Hearing these words is every health care provider’s worst nightmare. But, with the increasing use of state and federal police powers to investigate allegations of fraud, abuse and neglect at long term care facilities, the odds of hearing them at some point are growing.

Most providers have no idea what to do if a state or federal official shows up at their facility with an official search warrant asking for documents. Obviously, the first step is to contact your attorney for advice. But, what if you can’t reach your attorney?
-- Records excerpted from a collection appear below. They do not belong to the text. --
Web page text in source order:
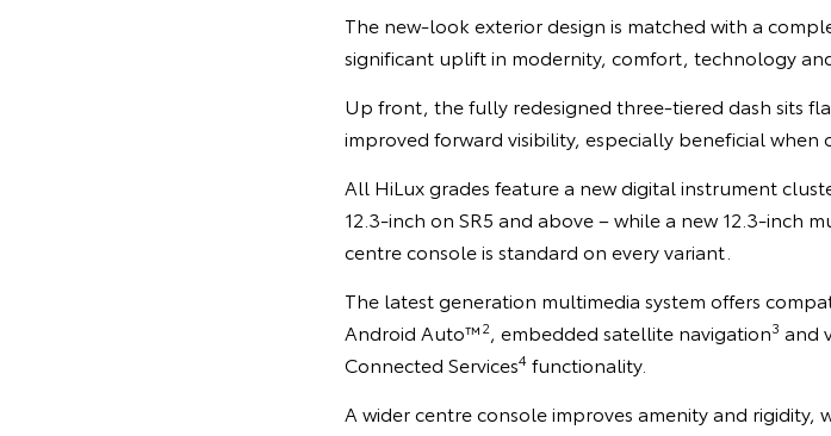
The new-look exterior design is matched with a
significant uplift in modernity, comfort, technology
Up front, the fully redesigned three-tiered dash sits
improved forward visibility, especially beneficial when
All HiLux grades feature a new digital instrument
12.3-inch on SR5 and above – while a new 12.3-inch
centre console is standard on every variant.
The latest generation multimedia system offers
Android Auto™2, embedded satellite navigation3 and
Connected Services4functionality.
A wider centre console improves amenity and
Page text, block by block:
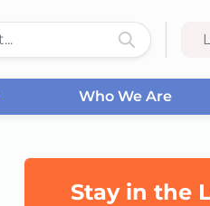
Who We Are
Stay in the
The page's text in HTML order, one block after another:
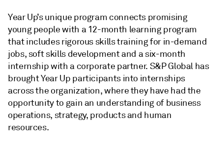
Year Up’s unique program connects promising
young people with a 12-month learning program
that includes rigorous skills training for in-demand
jobs, soft skills development and a six-month
internship with a corporate partner. S&P Global has
brought Year Up participants into internships
across the organization, where they have had the
opportunity to gain an understanding of business
operations, strategy, products and human
resources.
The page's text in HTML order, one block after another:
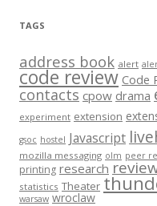
TAGS
address book alert
code review Code
contacts cpow drama
experiment extension
gsoc hostel Javascript
mozilla messaging olm peer
printing research
statistics Theater
warsaw wroclaw
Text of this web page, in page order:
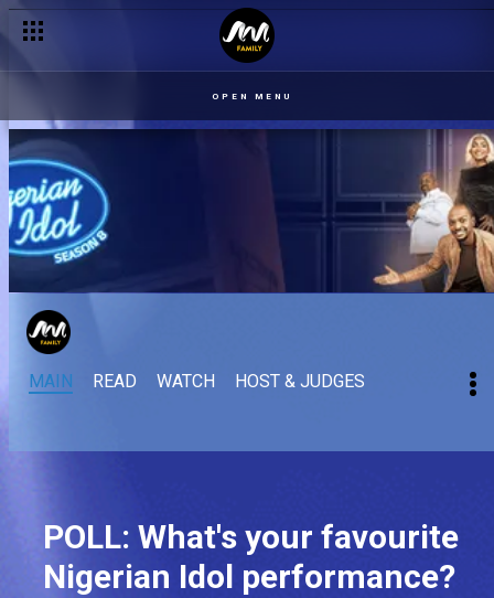
OPEN MENU
MAIN READ WATCH HOST & JUDGES
POLL: What's your favourite
Nigerian Idol performance?
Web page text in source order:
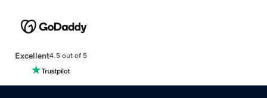
Excellent4.5 out of 5

We’ve developed a few guidelines to help providers who find themselves in that position and need to know what to do now, while they are contacting or waiting to hear back from counsel. These apply in any situation where state or federal officials show up at your facility, armed with search warrants issued by an administrative agency (such as the State Attorney General, the FBI, the Office of the Inspector General, etc.) or a state or federal court.
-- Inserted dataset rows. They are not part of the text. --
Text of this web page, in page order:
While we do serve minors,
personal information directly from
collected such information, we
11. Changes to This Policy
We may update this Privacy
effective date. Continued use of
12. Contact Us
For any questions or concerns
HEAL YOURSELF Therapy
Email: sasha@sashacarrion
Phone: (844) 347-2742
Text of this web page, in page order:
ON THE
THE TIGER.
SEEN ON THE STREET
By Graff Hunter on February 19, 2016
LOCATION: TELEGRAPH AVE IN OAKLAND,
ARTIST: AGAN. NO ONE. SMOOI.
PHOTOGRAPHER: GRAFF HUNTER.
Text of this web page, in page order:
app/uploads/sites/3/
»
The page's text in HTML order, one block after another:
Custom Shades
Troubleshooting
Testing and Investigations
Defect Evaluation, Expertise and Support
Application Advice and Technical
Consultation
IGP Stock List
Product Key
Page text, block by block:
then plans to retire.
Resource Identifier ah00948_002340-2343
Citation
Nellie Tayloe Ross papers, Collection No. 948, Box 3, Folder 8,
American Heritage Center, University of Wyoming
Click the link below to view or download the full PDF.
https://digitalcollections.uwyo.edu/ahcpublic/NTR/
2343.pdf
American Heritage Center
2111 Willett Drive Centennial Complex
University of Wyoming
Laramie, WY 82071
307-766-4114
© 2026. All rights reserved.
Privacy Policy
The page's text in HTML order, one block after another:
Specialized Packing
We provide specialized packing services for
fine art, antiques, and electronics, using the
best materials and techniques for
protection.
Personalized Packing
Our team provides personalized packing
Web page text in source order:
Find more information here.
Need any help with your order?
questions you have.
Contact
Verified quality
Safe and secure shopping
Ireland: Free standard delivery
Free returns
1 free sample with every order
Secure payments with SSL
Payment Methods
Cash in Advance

  1. Do not interfere with the search.

  2. Get the name of the lead agent, the agency for which he/she works, and his/her address and telephone number.
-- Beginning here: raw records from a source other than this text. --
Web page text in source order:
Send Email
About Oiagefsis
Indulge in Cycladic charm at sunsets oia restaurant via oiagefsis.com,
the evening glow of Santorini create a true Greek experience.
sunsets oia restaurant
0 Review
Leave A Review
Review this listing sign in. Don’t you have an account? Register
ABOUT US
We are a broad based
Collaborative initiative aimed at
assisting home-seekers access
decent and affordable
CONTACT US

  3. Request a copy of the search warrant. Note the areas the agents can search and the items they can seize. If the agents begin to search places or seize items not identified in the search warrant, bring it to the lead agent’s attention. Fax a copy of the warrant to your attorney.

  4. Identify attorney-client and other privileged information. The agents are permitted to seize this information but should keep it segregated.

  5. Request permission to have a few employees accompany agents to monitor the search. Tell these employees not to make any substantive statements to the agents. Have employees take notes re: (a) the areas searched; (b) the documents or items seized; (c) the questions asked by agents; and (d) the names of employees interviewed by agents.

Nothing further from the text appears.